**WORK ORDER**.
With pictures omitted, restate the data word for word.

**DATA SECTION**.

◆ ◆ ◆ ◆

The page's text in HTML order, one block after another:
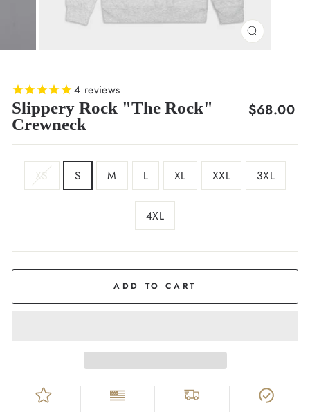
CLOSE
4 reviews
Slippery Rock "The Rock"
Crewneck
Regular
$68.00
XS S M L XL XXL 3XL
4XL
ADD TO CART
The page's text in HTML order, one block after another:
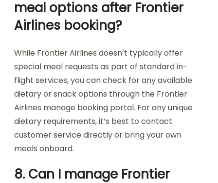
meal options after Frontier
Airlines booking?
While Frontier Airlines doesn’t typically offer
special meal requests as part of standard in-
flight services, you can check for any available
dietary or snack options through the Frontier
Airlines manage booking portal. For any unique
dietary requirements, it’s best to contact
customer service directly or bring your own
meals onboard.
8. Can I manage Frontier
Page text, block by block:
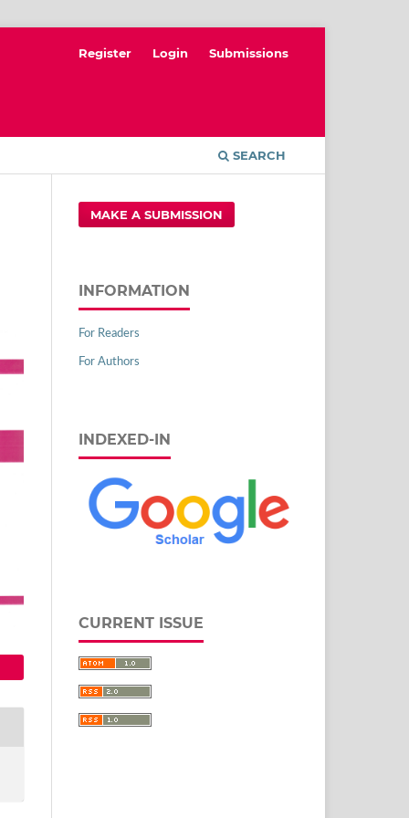
SEARCH
Register Login Submissions
MAKE A SUBMISSION
INFORMATION
For Readers
For Authors
INDEXED-IN
CURRENT ISSUE
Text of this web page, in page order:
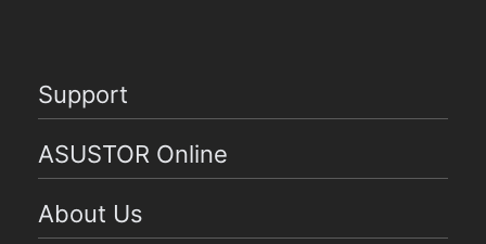
Support
ASUSTOR Online
About Us
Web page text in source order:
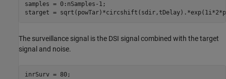
samples = 0:nSamples-1;
starget =
The surveillance signal is the DSI signal combined with the target
signal and noise.
inrSurv = 80;
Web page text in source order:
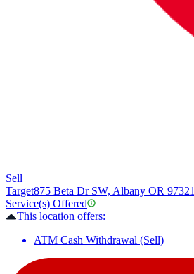
Sell
Target875 Beta Dr SW, Albany OR 97321
Service(s) Offered
This location offers:
ATM Cash Withdrawal (Sell)
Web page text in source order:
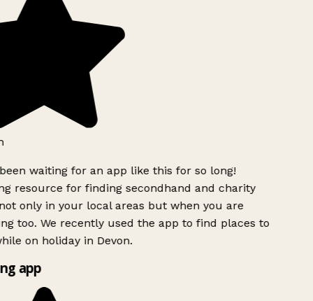
waiting for an app like this for so long!
resource for finding secondhand and charity
only in your local areas but when you are
too. We recently used the app to find places to
on holiday in Devon.
app
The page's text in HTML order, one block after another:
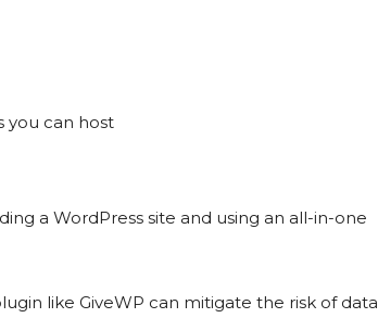
you can host
a WordPress site and using an all-in-one
like GiveWP can mitigate the risk of data
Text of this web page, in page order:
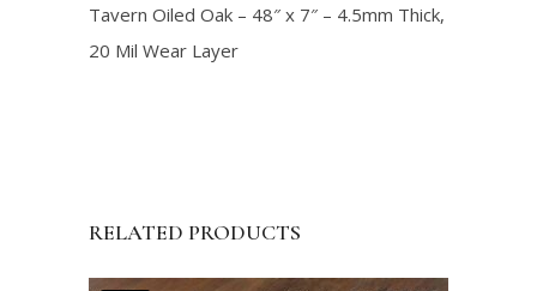
.
0
0
.
Tavern Oiled Oak – 48″ x 7″ – 4.5mm Thick,
20 Mil Wear Layer
RELATED PRODUCTS
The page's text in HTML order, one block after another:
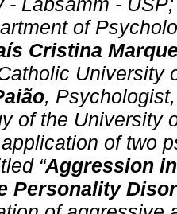
of
Cristina
University
,
of the University
of two
“Aggression
Personality
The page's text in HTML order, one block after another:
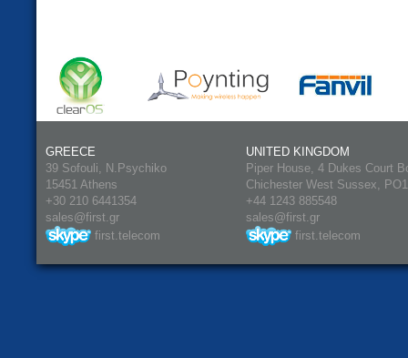
GREECE
39 Sofouli, N.Psychiko
15451 Athens
+30 210 6441354
sales@first.gr
first.telecom
UNITED KINGDOM
Piper House, 4 Dukes Court
Chichester West Sussex,
+44 1243 885548
sales@first.gr
first.telecom
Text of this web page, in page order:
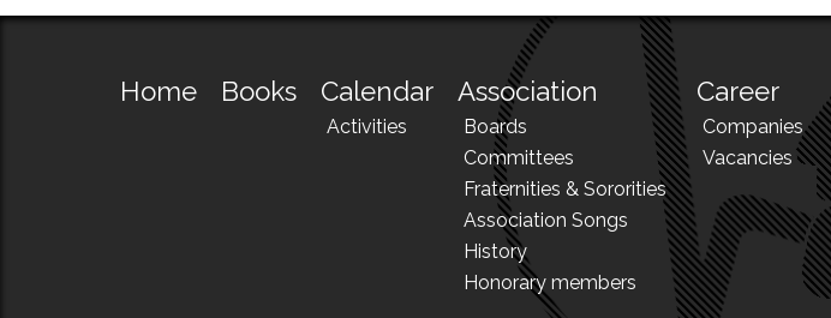
Home Books Calendar
Activities
Association
Boards
Committees
Fraternities & Sororities
Association Songs
History
Honorary members
Career
Companies
Vacancies
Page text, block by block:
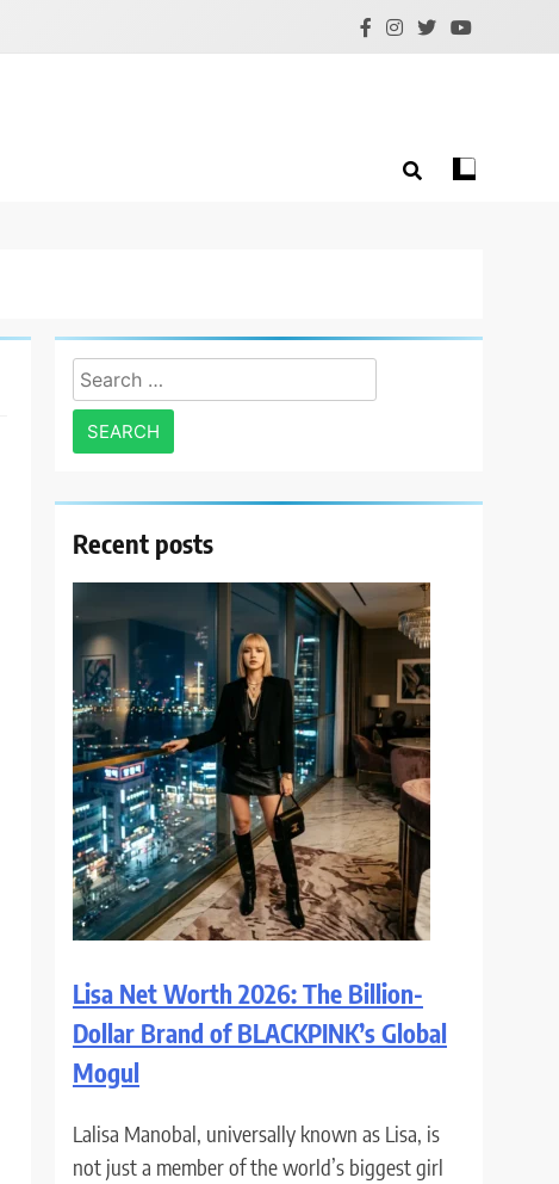
Search
for:
Recent posts
Lisa Net Worth 2026: The Billion-
Dollar Brand of BLACKPINK’s Global
Mogul
Lalisa Manobal, universally known as Lisa, is
not just a member of the world’s biggest girl
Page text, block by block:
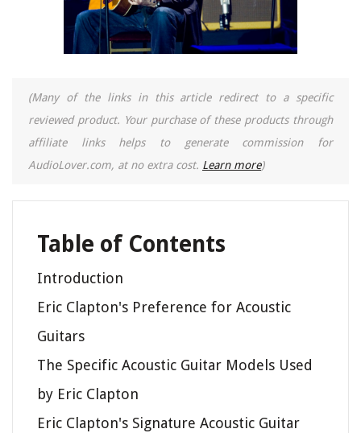
(Many of the links in this article redirect to a specific
reviewed product. Your purchase of these products through
affiliate links helps to generate commission for
AudioLover.com, at no extra cost. Learn more)
Table of Contents
Introduction
Eric Clapton's Preference for Acoustic
Guitars
The Specific Acoustic Guitar Models Used
by Eric Clapton
Eric Clapton's Signature Acoustic Guitar
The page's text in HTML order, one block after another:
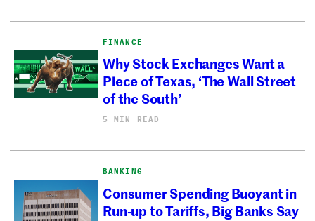
FINANCE
Why Stock Exchanges Want a
Piece of Texas, ‘The Wall Street
of the South’
5 MIN READ
BANKING
Consumer Spending Buoyant in
Run-up to Tariffs, Big Banks Say
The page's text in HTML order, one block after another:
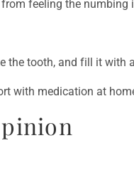
feeling the numbing
the tooth, and fill it with
with medication at
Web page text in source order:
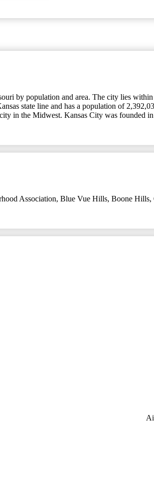
by population and area. The city lies
state line and has a population of
in the Midwest. Kansas City was founded
Association, Blue Vue Hills, Boone Hills,
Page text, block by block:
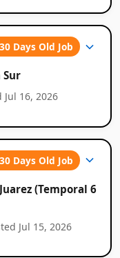
Days Old Job
Sur
Jul 16, 2026
Days Old Job
(Temporal 6
Jul 15, 2026
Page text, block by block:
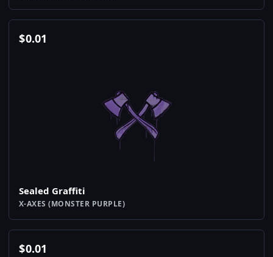
$0.01
Sealed Graffiti
X-AXES (MONSTER PURPLE)
$0.01
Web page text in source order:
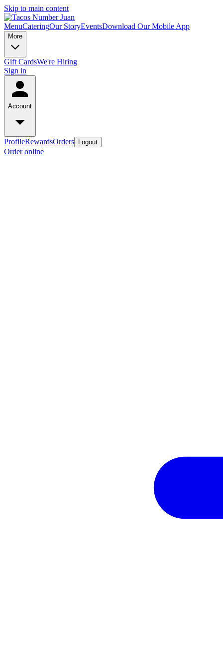
Skip to main content
MenuCateringOur StoryEventsDownload Our Mobile App
More
Gift CardsWe're Hiring
Sign in
Account
ProfileRewardsOrders Logout
Order online
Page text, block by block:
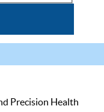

◆ ◆ ◆ ◆

**YOUR SOLUTION**.
The page's text in HTML order, one block after another:
CLOSE
4 reviews
Slippery Rock "The Rock"
Crewneck
Regular
$68.00
XS S M L XL XXL 3XL
4XL
ADD TO CART
The page's text in HTML order, one block after another:
meal options after Frontier
Airlines booking?
While Frontier Airlines doesn’t typically offer
special meal requests as part of standard in-
flight services, you can check for any available
dietary or snack options through the Frontier
Airlines manage booking portal. For any unique
dietary requirements, it’s best to contact
customer service directly or bring your own
meals onboard.
8. Can I manage Frontier
Page text, block by block:
SEARCH
Register Login Submissions
MAKE A SUBMISSION
INFORMATION
For Readers
For Authors
INDEXED-IN
CURRENT ISSUE
Text of this web page, in page order:
Support
ASUSTOR Online
About Us
Web page text in source order:
samples = 0:nSamples-1;
starget =
The surveillance signal is the DSI signal combined with the target
signal and noise.
inrSurv = 80;
Web page text in source order:
Sell
Target875 Beta Dr SW, Albany OR 97321
Service(s) Offered
This location offers:
ATM Cash Withdrawal (Sell)
Web page text in source order:
waiting for an app like this for so long!
resource for finding secondhand and charity
only in your local areas but when you are
too. We recently used the app to find places to
on holiday in Devon.
app
The page's text in HTML order, one block after another:
you can host
a WordPress site and using an all-in-one
like GiveWP can mitigate the risk of data
Text of this web page, in page order:
.
0
0
.
Tavern Oiled Oak – 48″ x 7″ – 4.5mm Thick,
20 Mil Wear Layer
RELATED PRODUCTS
The page's text in HTML order, one block after another:
of
Cristina
University
,
of the University
of two
“Aggression
Personality
The page's text in HTML order, one block after another:
GREECE
39 Sofouli, N.Psychiko
15451 Athens
+30 210 6441354
sales@first.gr
first.telecom
UNITED KINGDOM
Piper House, 4 Dukes Court
Chichester West Sussex,
+44 1243 885548
sales@first.gr
first.telecom
Text of this web page, in page order:
Home Books Calendar
Activities
Association
Boards
Committees
Fraternities & Sororities
Association Songs
History
Honorary members
Career
Companies
Vacancies
Page text, block by block:
Search
for:
Recent posts
Lisa Net Worth 2026: The Billion-
Dollar Brand of BLACKPINK’s Global
Mogul
Lalisa Manobal, universally known as Lisa, is
not just a member of the world’s biggest girl
Page text, block by block:
(Many of the links in this article redirect to a specific
reviewed product. Your purchase of these products through
affiliate links helps to generate commission for
AudioLover.com, at no extra cost. Learn more)
Table of Contents
Introduction
Eric Clapton's Preference for Acoustic
Guitars
The Specific Acoustic Guitar Models Used
by Eric Clapton
Eric Clapton's Signature Acoustic Guitar
The page's text in HTML order, one block after another:
FINANCE
Why Stock Exchanges Want a
Piece of Texas, ‘The Wall Street
of the South’
5 MIN READ
BANKING
Consumer Spending Buoyant in
Run-up to Tariffs, Big Banks Say
The page's text in HTML order, one block after another:
feeling the numbing
the tooth, and fill it with
with medication at
Web page text in source order:
by population and area. The city lies
state line and has a population of
in the Midwest. Kansas City was founded
Association, Blue Vue Hills, Boone Hills,
Page text, block by block:
Days Old Job
Sur
Jul 16, 2026
Days Old Job
(Temporal 6
Jul 15, 2026
Page text, block by block:
$0.01
Sealed Graffiti
X-AXES (MONSTER PURPLE)
$0.01
Web page text in source order:
Skip to main content
MenuCateringOur StoryEventsDownload Our Mobile App
More
Gift CardsWe're Hiring
Sign in
Account
ProfileRewardsOrders Logout
Order online
Page text, block by block:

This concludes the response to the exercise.